Construction of a kinetic model based on experiments with model aldehyde 10. (A) Reaction cycle of ester fuel hydrolysis catalyzed by model aldehyde 10. k₂ and k₄–k₁₀ are rate constants for reactions. k₁ and k₃ are the rate constants for the background fuel hydrolysis reaction and the hydrolysis of fuel dimer 15, respectively. They are omitted for clarity in the figure. (B) Reaction mixture with model aldehyde 10 at pH = 7.00 before adding ester fuel 2, at 3 and 140 min after the fuel addition.

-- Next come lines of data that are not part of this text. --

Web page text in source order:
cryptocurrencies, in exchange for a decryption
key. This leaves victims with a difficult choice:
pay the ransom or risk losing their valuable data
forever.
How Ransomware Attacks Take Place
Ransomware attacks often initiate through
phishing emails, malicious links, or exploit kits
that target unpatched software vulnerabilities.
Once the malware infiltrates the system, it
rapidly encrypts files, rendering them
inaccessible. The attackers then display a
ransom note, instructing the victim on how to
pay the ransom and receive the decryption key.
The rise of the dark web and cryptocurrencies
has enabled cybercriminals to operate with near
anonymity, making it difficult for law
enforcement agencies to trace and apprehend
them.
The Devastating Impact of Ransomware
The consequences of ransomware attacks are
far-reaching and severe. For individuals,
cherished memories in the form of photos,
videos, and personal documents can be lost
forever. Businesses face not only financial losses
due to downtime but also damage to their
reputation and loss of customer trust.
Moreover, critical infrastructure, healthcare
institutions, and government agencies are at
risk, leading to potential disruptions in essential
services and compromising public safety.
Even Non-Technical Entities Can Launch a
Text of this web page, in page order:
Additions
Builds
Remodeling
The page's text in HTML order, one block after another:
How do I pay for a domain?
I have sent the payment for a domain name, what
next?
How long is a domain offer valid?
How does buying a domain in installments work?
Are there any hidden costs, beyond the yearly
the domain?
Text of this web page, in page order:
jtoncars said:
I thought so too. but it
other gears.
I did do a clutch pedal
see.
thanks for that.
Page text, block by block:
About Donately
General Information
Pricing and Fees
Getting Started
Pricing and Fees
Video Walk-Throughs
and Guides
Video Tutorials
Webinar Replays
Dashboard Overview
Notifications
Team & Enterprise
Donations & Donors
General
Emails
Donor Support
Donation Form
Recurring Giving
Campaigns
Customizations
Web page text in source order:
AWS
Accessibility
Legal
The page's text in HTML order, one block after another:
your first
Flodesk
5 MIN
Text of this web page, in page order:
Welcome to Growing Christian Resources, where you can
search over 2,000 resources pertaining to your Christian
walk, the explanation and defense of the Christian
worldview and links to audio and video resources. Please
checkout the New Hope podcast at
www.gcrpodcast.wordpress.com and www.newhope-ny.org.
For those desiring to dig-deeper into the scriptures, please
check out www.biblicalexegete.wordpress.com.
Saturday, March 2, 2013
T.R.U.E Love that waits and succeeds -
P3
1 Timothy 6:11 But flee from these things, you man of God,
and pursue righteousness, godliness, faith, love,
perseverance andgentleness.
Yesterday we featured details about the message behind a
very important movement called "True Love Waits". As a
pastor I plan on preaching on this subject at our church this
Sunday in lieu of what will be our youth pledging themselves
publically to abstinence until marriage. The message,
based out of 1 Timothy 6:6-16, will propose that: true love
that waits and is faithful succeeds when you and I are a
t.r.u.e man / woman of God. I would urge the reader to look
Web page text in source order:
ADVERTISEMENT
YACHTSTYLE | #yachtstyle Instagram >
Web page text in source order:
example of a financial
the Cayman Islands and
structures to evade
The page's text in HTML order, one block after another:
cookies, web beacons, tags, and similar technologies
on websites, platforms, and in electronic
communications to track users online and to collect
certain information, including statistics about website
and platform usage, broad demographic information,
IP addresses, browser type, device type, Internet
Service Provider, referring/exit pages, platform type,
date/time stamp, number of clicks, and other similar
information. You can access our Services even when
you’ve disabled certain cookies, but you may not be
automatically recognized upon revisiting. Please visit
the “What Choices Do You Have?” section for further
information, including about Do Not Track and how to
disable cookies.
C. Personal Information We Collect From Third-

No visible assemblies were observed. Similar results were observed at pH = 6.10 and pH = 6.55, whereas transient formation of visible assemblies was observed at pH = 7.90. (C) Observed pseudo-first-order rate constants for fuel consumption with and without model aldehyde 10 (k_cat and k_uncat, respectively) at different pH values. The numbers on each set of bar graphs are the magnitude of acceleration, k_cat/k_uncat. Error bars represent standard errors obtained from duplicate experiments. ns (not significant), * and ** mean that the P value of statistical testing is ≥0.05, 0.01 to 0.05, and 0.001 to 0.01, respectively. See Section S7 for details. (D–I) Concentration changes of fuel 2, waste 5, waste 7, and fuel dimer 15 species (D,F,H) and catalyst-containing species (E,G,I) over time at different pH values. Note that the reactions were monitored for 60 min, not 120 min. Scatter: experimental results and line: fitted model. Error bars represent standard errors obtained from duplicate experiments. Reaction conditions: model aldehyde 10 (6 mM); ester fuel 2 (48 mM, 8 equiv); MES or HEPES buffer (200 mM) at pH = 6.10, 6.55, 7.00 or 7.90; D₂O; and 293 K.